**The problem**. Omitting all images, transcribe the entries word for word.

(Task material Opens)

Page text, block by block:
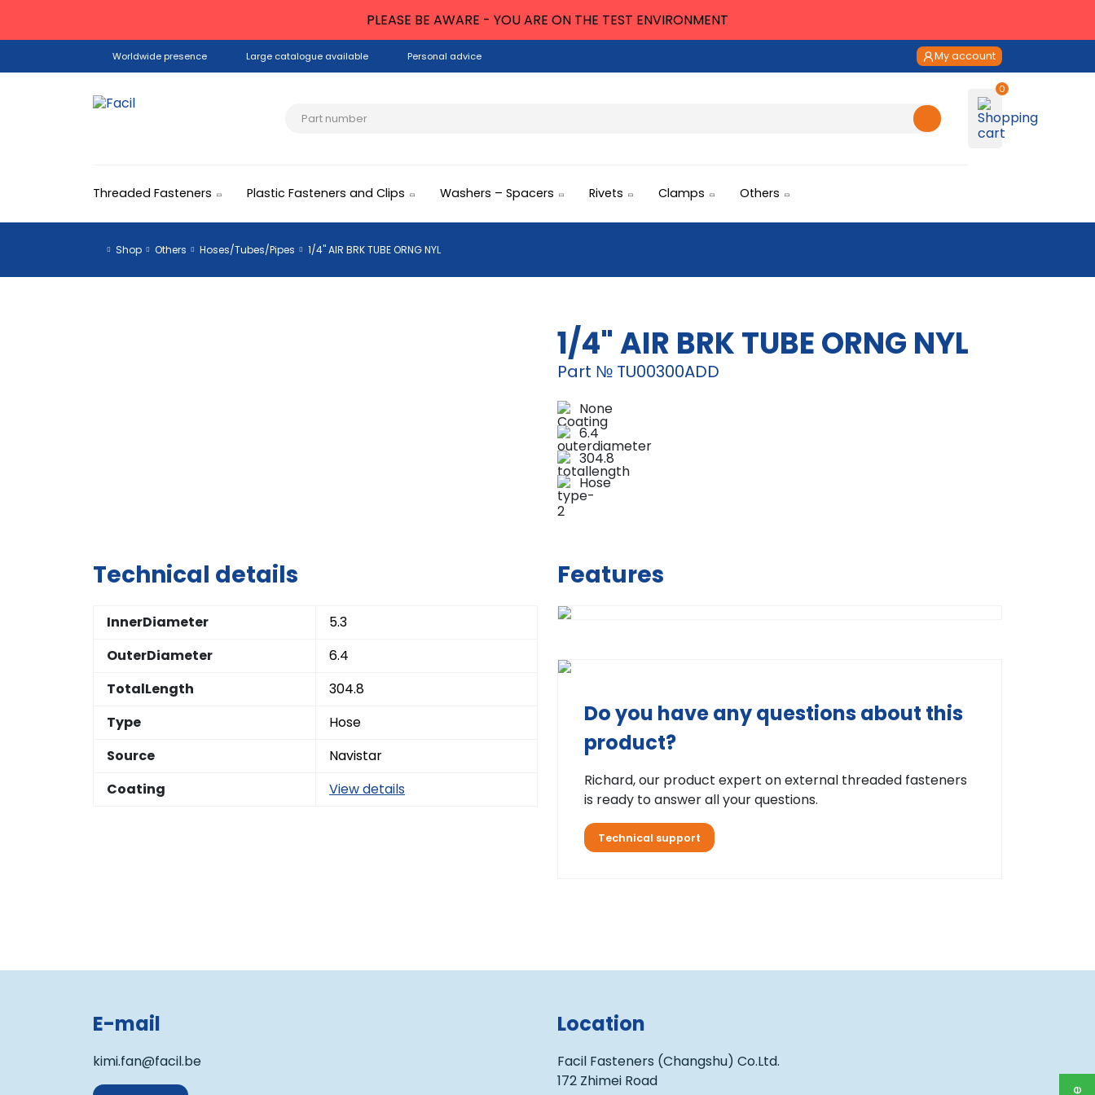
PLEASE BE AWARE - YOU ARE ON THE TEST ENVIRONMENT
Worldwide presence Large catalogue available Personal advice My account
Threaded Fasteners Plastic Fasteners and Clips Washers – Spacers Rivets Clamps Others
Shop Others Hoses/Tubes/Pipes 1/4" AIR BRK TUBE ORNG NYL
1/4" AIR BRK TUBE ORNG NYL
Part № TU00300ADD
None
6.4
304.8
Hose
Technical details
InnerDiameter
5.3
OuterDiameter
6.4
TotalLength
304.8
Type
Hose
Source
Navistar
Coating
View details
Features
Do you have any questions about this
product?
Richard, our product expert on external threaded fasteners
is ready to answer all your questions.
Technical support
E-mail
kimi.fan@facil.be
Location
Facil Fasteners (Changshu) Co.Ltd.
172 Zhimei Road
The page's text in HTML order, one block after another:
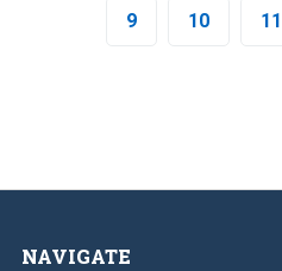
9 10 11
NAVIGATE
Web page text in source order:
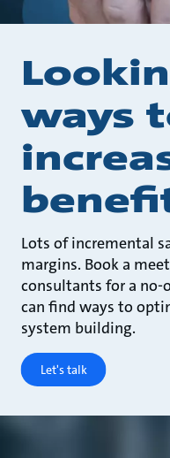
ways
Lots of incremental
margins. Book a
consultants for a
can find ways to
system building.
Let's talk
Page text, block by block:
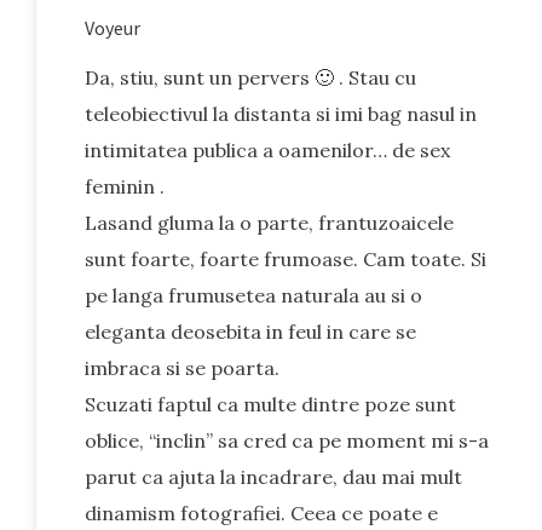
Voyeur
Da, stiu, sunt un pervers 🙂 . Stau cu
teleobiectivul la distanta si imi bag nasul in
intimitatea publica a oamenilor… de sex
feminin .
Lasand gluma la o parte, frantuzoaicele
sunt foarte, foarte frumoase. Cam toate. Si
pe langa frumusetea naturala au si o
eleganta deosebita in feul in care se
imbraca si se poarta.
Scuzati faptul ca multe dintre poze sunt
oblice, “inclin” sa cred ca pe moment mi s-a
parut ca ajuta la incadrare, dau mai mult
dinamism fotografiei. Ceea ce poate e
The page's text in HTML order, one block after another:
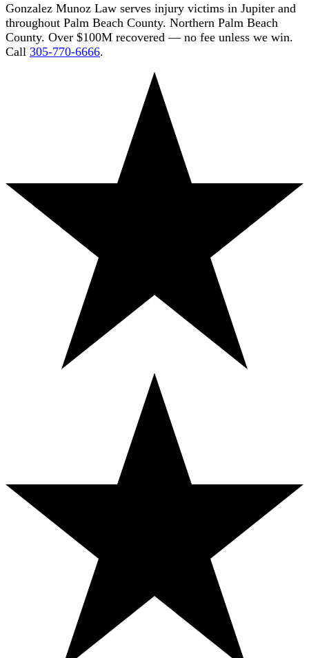
Gonzalez Munoz Law serves injury victims in Jupiter and
throughout Palm Beach County. Northern Palm Beach
County. Over $100M recovered — no fee unless we win.
Call 305-770-6666.
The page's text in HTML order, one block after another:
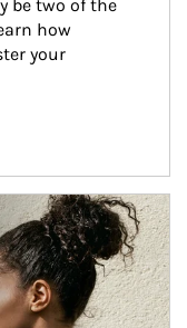
be two of the
how
your

(Task material Closes)

**Solution**.
Page text, block by block:
PLEASE BE AWARE - YOU ARE ON THE TEST ENVIRONMENT
Worldwide presence Large catalogue available Personal advice My account
Threaded Fasteners Plastic Fasteners and Clips Washers – Spacers Rivets Clamps Others
Shop Others Hoses/Tubes/Pipes 1/4" AIR BRK TUBE ORNG NYL
1/4" AIR BRK TUBE ORNG NYL
Part № TU00300ADD
None
6.4
304.8
Hose
Technical details
InnerDiameter
5.3
OuterDiameter
6.4
TotalLength
304.8
Type
Hose
Source
Navistar
Coating
View details
Features
Do you have any questions about this
product?
Richard, our product expert on external threaded fasteners
is ready to answer all your questions.
Technical support
E-mail
kimi.fan@facil.be
Location
Facil Fasteners (Changshu) Co.Ltd.
172 Zhimei Road
The page's text in HTML order, one block after another:
9 10 11
NAVIGATE
Web page text in source order:
ways
Lots of incremental
margins. Book a
consultants for a
can find ways to
system building.
Let's talk
Page text, block by block:
Voyeur
Da, stiu, sunt un pervers 🙂 . Stau cu
teleobiectivul la distanta si imi bag nasul in
intimitatea publica a oamenilor… de sex
feminin .
Lasand gluma la o parte, frantuzoaicele
sunt foarte, foarte frumoase. Cam toate. Si
pe langa frumusetea naturala au si o
eleganta deosebita in feul in care se
imbraca si se poarta.
Scuzati faptul ca multe dintre poze sunt
oblice, “inclin” sa cred ca pe moment mi s-a
parut ca ajuta la incadrare, dau mai mult
dinamism fotografiei. Ceea ce poate e
The page's text in HTML order, one block after another:
Gonzalez Munoz Law serves injury victims in Jupiter and
throughout Palm Beach County. Northern Palm Beach
County. Over $100M recovered — no fee unless we win.
Call 305-770-6666.
The page's text in HTML order, one block after another:
be two of the
how
your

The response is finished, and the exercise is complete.